[Dataset entries]
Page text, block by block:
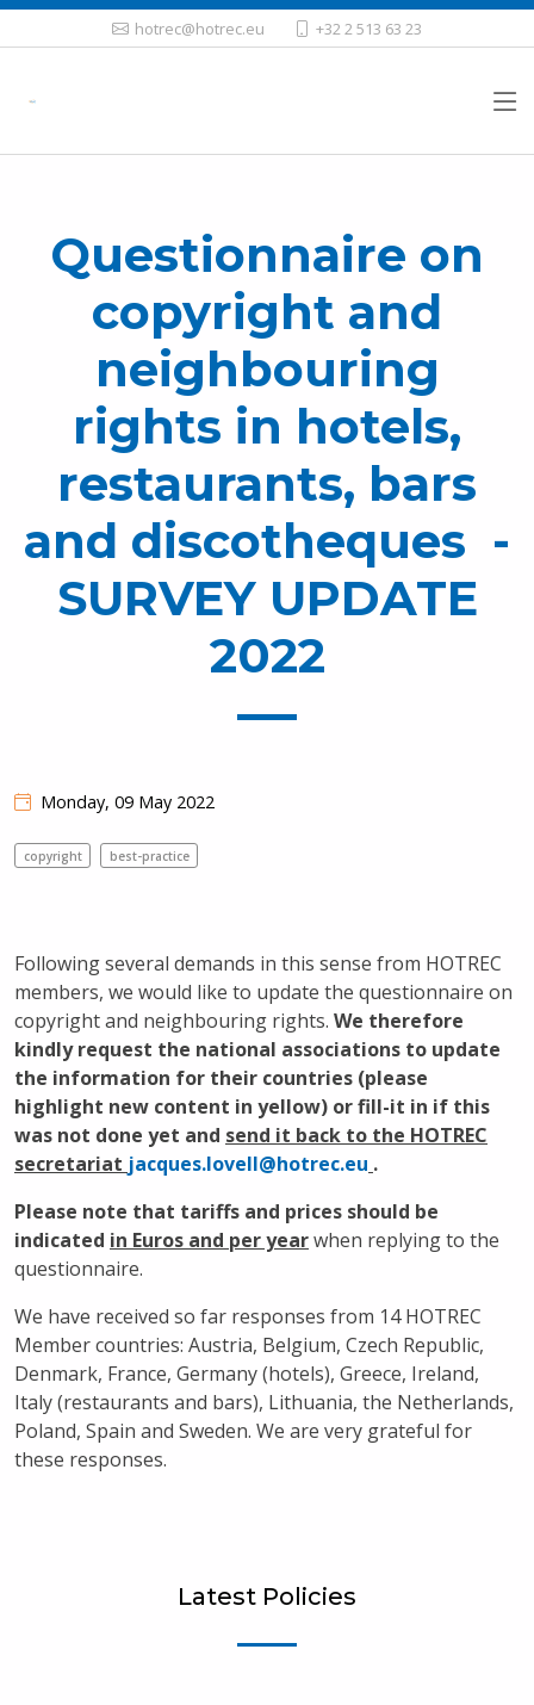
hotrec@hotrec.eu +32 2 513 63 23
Questionnaire on
copyright and
neighbouring
rights in hotels,
restaurants, bars
and discotheques -
SURVEY UPDATE
2022
Monday, 09 May 2022
copyright best-practice
Following several demands in this sense from HOTREC
members, we would like to update the questionnaire on
copyright and neighbouring rights. We therefore
kindly request the national associations to update
the information for their countries (please
highlight new content in yellow) or fill-it in if this
was not done yet and send it back to the HOTREC
secretariat jacques.lovell@hotrec.eu .
Please note that tariffs and prices should be
indicated in Euros and per yearwhen replying to the
questionnaire.
We have received so far responses from 14 HOTREC
Member countries: Austria, Belgium, Czech Republic,
Denmark, France, Germany (hotels), Greece, Ireland,
Italy (restaurants and bars), Lithuania, the Netherlands,
Poland, Spain and Sweden. We are very grateful for
these responses.
Latest Policies
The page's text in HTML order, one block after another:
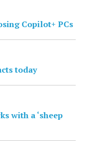
Copilot+ PCs
today
with a ‘sheep
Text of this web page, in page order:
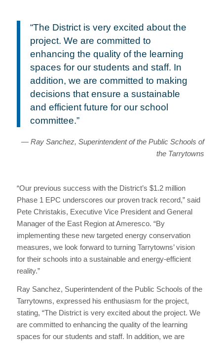
“The District is very excited about the
project. We are committed to
enhancing the quality of the learning
spaces for our students and staff. In
addition, we are committed to making
decisions that ensure a sustainable
and efficient future for our school
committee.”
— Ray Sanchez, Superintendent of the Public Schools of
the Tarrytowns
“Our previous success with the District’s $1.2 million
Phase 1 EPC underscores our proven track record,” said
Pete Christakis, Executive Vice President and General
Manager of the East Region at Ameresco. “By
implementing these new targeted energy conservation
measures, we look forward to turning Tarrytowns’ vision
for their schools into a sustainable and energy-efficient
reality.”
Ray Sanchez, Superintendent of the Public Schools of the
Tarrytowns, expressed his enthusiasm for the project,
stating, “The District is very excited about the project. We
are committed to enhancing the quality of the learning
spaces for our students and staff. In addition, we are
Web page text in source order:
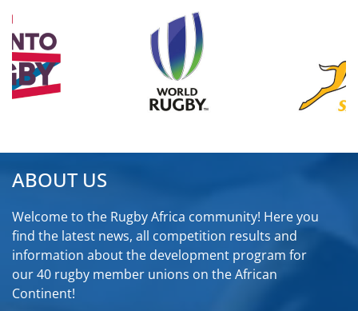
ABOUT US
Welcome to the Rugby Africa community! Here you
find the latest news, all competition results and
information about the development program for
our 40 rugby member unions on the African
Continent!
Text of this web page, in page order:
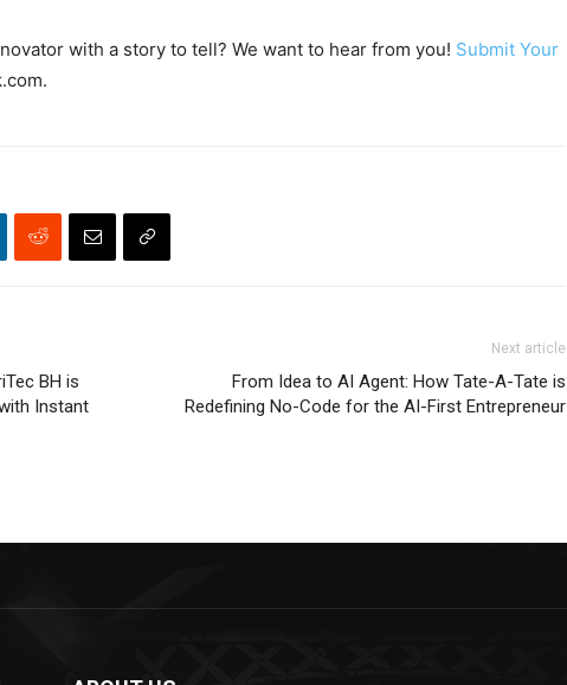
with a story to tell? We want to hear from you! Submit Your
BH is
Instant
Next article
From Idea to AI Agent: How Tate-A-Tate is
Redefining No-Code for the AI-First Entrepreneur
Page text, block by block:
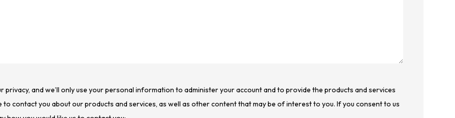
privacy, and we’ll only use your personal information to administer your account and to provide the products and services
to contact you about our products and services, as well as other content that may be of interest to you. If you consent to us
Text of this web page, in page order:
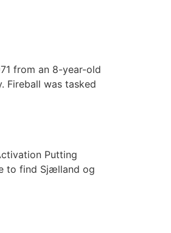
from an 8-year-old
Fireball was tasked
Putting
to find Sjælland og
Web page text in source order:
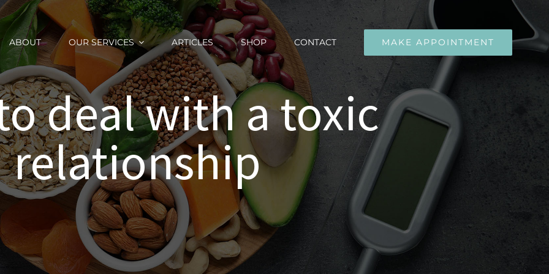
ABOUT OUR SERVICES ARTICLES SHOP CONTACT MAKE APPOINTMENT
deal with a toxic
relationship
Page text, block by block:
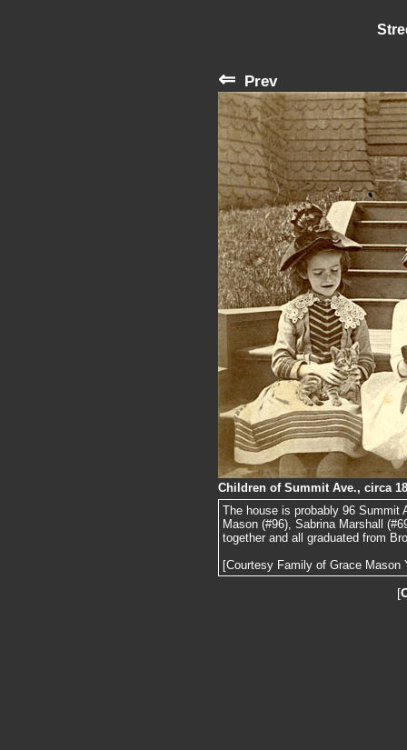
⇐ Prev
Children of Summit Ave., circa
The house is probably 96 Summit
Mason (#96), Sabrina Marshall
together and all graduated from
[Courtesy Family of Grace Mason
[
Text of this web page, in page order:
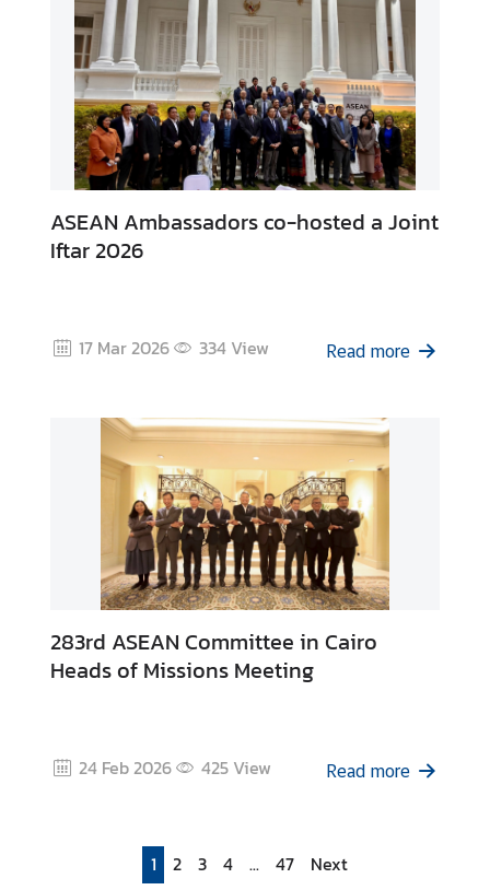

* [WORK TO BE COMPLETED]: Your answer must be an exact copy of the lines from the one with "to find Sjælland og" through the final line of the data, both included, without any pictures.

* [ANSWER TO THIS EXERCISE]:
to find Sjælland og
Web page text in source order:
ABOUT OUR SERVICES ARTICLES SHOP CONTACT MAKE APPOINTMENT
deal with a toxic
relationship
Page text, block by block:
⇐ Prev
Children of Summit Ave., circa
The house is probably 96 Summit
Mason (#96), Sabrina Marshall
together and all graduated from
[Courtesy Family of Grace Mason
[
Text of this web page, in page order:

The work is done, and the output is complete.